> [WHAT THE TASK REQUIRES]: Character for character, transcribe the entries below, minus the images.

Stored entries
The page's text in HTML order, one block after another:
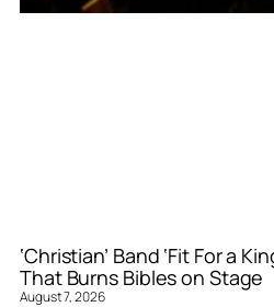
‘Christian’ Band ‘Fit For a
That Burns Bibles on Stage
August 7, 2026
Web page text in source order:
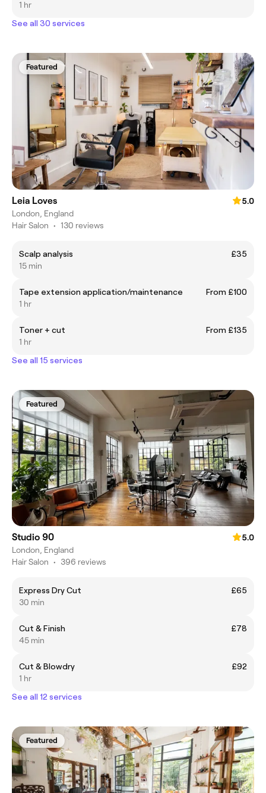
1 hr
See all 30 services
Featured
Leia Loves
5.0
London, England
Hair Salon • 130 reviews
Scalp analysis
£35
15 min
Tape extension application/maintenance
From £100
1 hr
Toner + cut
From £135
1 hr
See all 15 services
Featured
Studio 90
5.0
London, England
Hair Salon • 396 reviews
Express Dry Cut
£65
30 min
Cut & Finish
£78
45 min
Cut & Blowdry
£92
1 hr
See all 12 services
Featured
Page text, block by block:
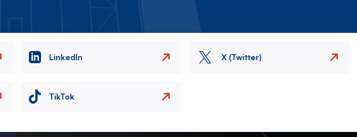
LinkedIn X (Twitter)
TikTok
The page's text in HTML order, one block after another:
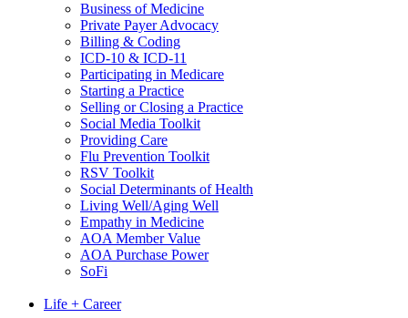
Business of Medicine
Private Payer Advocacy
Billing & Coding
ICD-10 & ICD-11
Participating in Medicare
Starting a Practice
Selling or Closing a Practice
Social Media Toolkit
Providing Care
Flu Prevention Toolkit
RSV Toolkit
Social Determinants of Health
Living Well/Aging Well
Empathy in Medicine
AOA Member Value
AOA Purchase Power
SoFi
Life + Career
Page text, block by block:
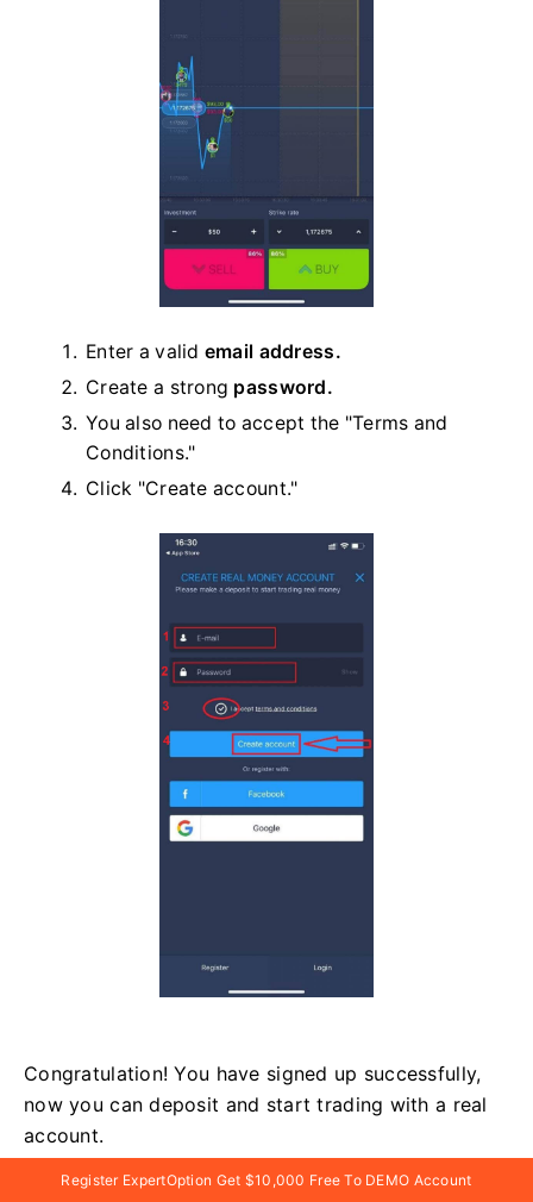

> [RESPONSE BOX]:
The page's text in HTML order, one block after another:
‘Christian’ Band ‘Fit For a
That Burns Bibles on Stage
August 7, 2026
Web page text in source order:
1 hr
See all 30 services
Featured
Leia Loves
5.0
London, England
Hair Salon • 130 reviews
Scalp analysis
£35
15 min
Tape extension application/maintenance
From £100
1 hr
Toner + cut
From £135
1 hr
See all 15 services
Featured
Studio 90
5.0
London, England
Hair Salon • 396 reviews
Express Dry Cut
£65
30 min
Cut & Finish
£78
45 min
Cut & Blowdry
£92
1 hr
See all 12 services
Featured
Page text, block by block:
LinkedIn X (Twitter)
TikTok
The page's text in HTML order, one block after another:
Business of Medicine
Private Payer Advocacy
Billing & Coding
ICD-10 & ICD-11
Participating in Medicare
Starting a Practice
Selling or Closing a Practice
Social Media Toolkit
Providing Care
Flu Prevention Toolkit
RSV Toolkit
Social Determinants of Health
Living Well/Aging Well
Empathy in Medicine
AOA Member Value
AOA Purchase Power
SoFi
Life + Career
Page text, block by block:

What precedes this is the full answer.